I am catching up on all my Crisis/Trauma readings for the semester because Reasons, and I am discovering that I have Instinctive Feelings about things.
Like: Prolonged Exposure? Lol, like you think a puny little thing like controlled breathing is going to manage my anxiety? And you really think forcing me to relive trauma over and over again just for the sake of desensitization is a good idea? The thing is, I get it, when it comes in forms that have a point beyond desensitization.

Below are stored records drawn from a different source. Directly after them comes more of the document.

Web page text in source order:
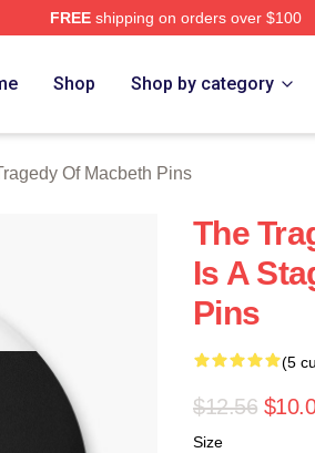
FREEshipping on orders over $100
Shop Shop by category
Of Macbeth Pins
The
Is A
Pins
(5
$12.56
Size

Trauma narratives? Combo desensitization, reframing a narrative, and correcting cognitive distortions? Okay, cool. EMDR? Woo-woo magical bilateral stimulation fairies = reintegrating memories without so much negative emotion + some desensitization? Sold. Plain old exposure therapy? Like, whose stupid idea was it that avoidance in and of itself is a bad thing? "Normative" experienced-people do that shit all the time.
I'm also pretty damn sure that you don't have to re-experience/re-traumatize the 100% Worst Experience That Your Brain Noped Out Of in order to work on exposure to safe environments that have triggering stimuli. This feels very much like my father's joke about headaches: "I can hit you on the toe with a hammer; then you won't feel the headache anymore." Like "I can force you to relive your big trauma over and over again; then you'll be too effed up to worry about why going to parties freaks you out." And I expect it to not work in basically the same way.
In conclusion: prolonged exposure therapy, NOPE.